Professor Ventry Co-authors Brief in Ninth Circuit Tax Case
Professor Dennis J. Ventry, Jr. co-authored an amici curiae brief submitted to the U.S. Court of Appeals for the Ninth Circuit on behalf of tax law professors in Sophy v. Commissioner. The case involves whether the dollar limitations in the federal statute allowing taxpayers to deduct interest on home mortgage indebtedness ($1 million limitation on principal) and home equity indebtedness ($100,000) should be determined on the basis of "per residence" or "per taxpayer." If "per residence," two unmarried co-owners of a primary residence are limited to a proportionate share of interest on $1.1 million of principal. But if "per taxpayer," two unmarried co-owners of a primary residence would apply the limitations separately such that each could deduct interest on $1.1 million of principal.

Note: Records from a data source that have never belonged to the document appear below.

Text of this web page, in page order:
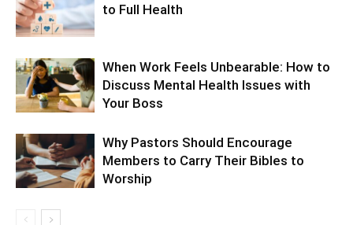
to Full Health
When Work Feels Unbearable: How to
Discuss Mental Health Issues with
Your Boss
Why Pastors Should Encourage
Members to Carry Their Bibles to
Worship

In the underlying case, the U.S. Tax Court held that the limitation applies "per residence" rather than "per taxpayer." The amici curiae brief urges reversal on grounds that the statute is unclear as to application of the statutory limit. The question before the court has broad implications, including the proper tax treatment of same-sex couples, a group of taxpayers that is considered unmarried in the eyes of federal tax law but treated the same as opposite-sex married couples with respect to the limitation on the deductibility of qualified mortgage debt.
Professor Ventry is an expert in tax policy and legal ethics. His research interests include tax expenditure analysis, family taxation, professional responsibility and standards of care, tax filing and administration, tax compliance, public finance, and tax and legal history. In addition, he was recently added as a co-author on the casebook, Legal Ethics and Corporate Practice.